WHAT YOU HAVE TO DO:
Print out each entry without alteration, and keep the pictures out.

INPUT:
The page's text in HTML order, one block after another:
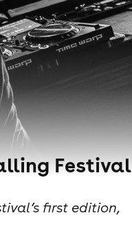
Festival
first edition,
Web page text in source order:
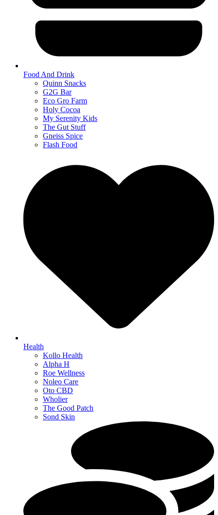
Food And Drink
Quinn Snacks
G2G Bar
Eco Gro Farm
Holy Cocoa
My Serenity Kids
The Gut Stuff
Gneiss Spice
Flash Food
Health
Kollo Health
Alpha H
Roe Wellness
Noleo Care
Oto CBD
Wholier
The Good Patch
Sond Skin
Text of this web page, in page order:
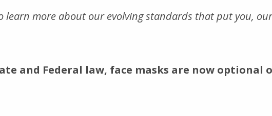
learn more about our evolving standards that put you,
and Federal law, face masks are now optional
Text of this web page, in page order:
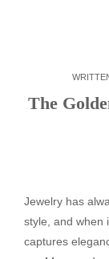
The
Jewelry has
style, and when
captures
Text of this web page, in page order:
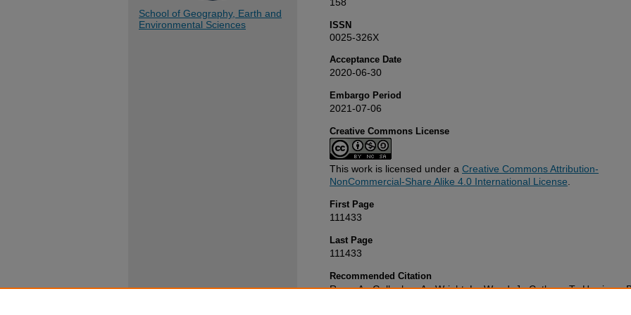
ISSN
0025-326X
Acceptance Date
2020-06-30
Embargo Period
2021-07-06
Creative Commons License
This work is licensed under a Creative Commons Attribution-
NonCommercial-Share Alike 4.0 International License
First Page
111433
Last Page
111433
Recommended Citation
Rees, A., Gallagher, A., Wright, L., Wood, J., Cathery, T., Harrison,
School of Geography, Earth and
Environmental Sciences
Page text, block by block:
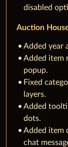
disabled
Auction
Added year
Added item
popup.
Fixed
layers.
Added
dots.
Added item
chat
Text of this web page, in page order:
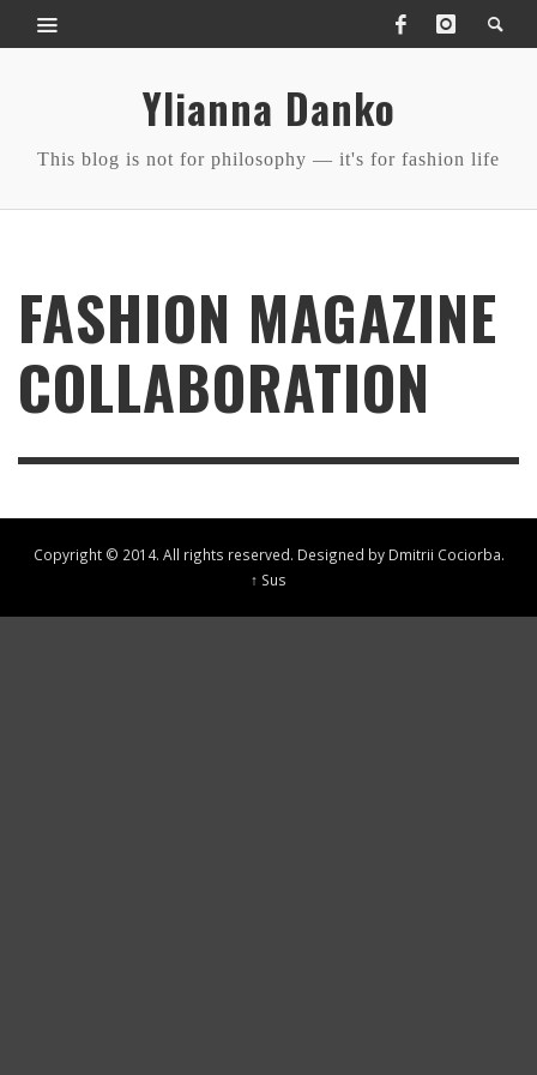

SOLUTION FOR THIS PROBLEM:
The page's text in HTML order, one block after another:
Festival
first edition,
Web page text in source order:
Food And Drink
Quinn Snacks
G2G Bar
Eco Gro Farm
Holy Cocoa
My Serenity Kids
The Gut Stuff
Gneiss Spice
Flash Food
Health
Kollo Health
Alpha H
Roe Wellness
Noleo Care
Oto CBD
Wholier
The Good Patch
Sond Skin
Text of this web page, in page order:
learn more about our evolving standards that put you,
and Federal law, face masks are now optional
Text of this web page, in page order:
The
Jewelry has
style, and when
captures
Text of this web page, in page order:
ISSN
0025-326X
Acceptance Date
2020-06-30
Embargo Period
2021-07-06
Creative Commons License
This work is licensed under a Creative Commons Attribution-
NonCommercial-Share Alike 4.0 International License
First Page
111433
Last Page
111433
Recommended Citation
Rees, A., Gallagher, A., Wright, L., Wood, J., Cathery, T., Harrison,
School of Geography, Earth and
Environmental Sciences
Page text, block by block:
disabled
Auction
Added year
Added item
popup.
Fixed
layers.
Added
dots.
Added item
chat
Text of this web page, in page order:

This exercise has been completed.